:: Material for this exercise
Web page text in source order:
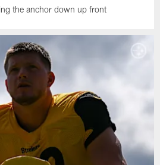
the anchor down up front
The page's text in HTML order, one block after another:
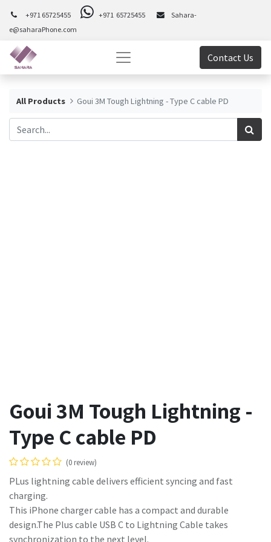
+971 65725455 +971 65725455
Sahara-
e@saharaPhone.com
Contact Us
All Products Goui 3M Tough Lightning - Type C cable PD
Goui 3M Tough Lightning -
Type C cable PD
(0 review)
PLus lightning cable delivers efficient syncing and fast
charging.
This iPhone charger cable has a compact and durable
design.The Plus cable USB C to Lightning Cable takes
synchronization to the next level.
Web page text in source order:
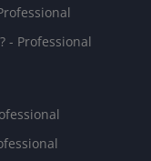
::::
**Problem details**
Take the listing above and print it exactly, apart from the pictures.

**Exercise response**
Web page text in source order:
the anchor down up front
The page's text in HTML order, one block after another:
+971 65725455 +971 65725455
Sahara-
e@saharaPhone.com
Contact Us
All Products Goui 3M Tough Lightning - Type C cable PD
Goui 3M Tough Lightning -
Type C cable PD
(0 review)
PLus lightning cable delivers efficient syncing and fast
charging.
This iPhone charger cable has a compact and durable
design.The Plus cable USB C to Lightning Cable takes
synchronization to the next level.
Web page text in source order:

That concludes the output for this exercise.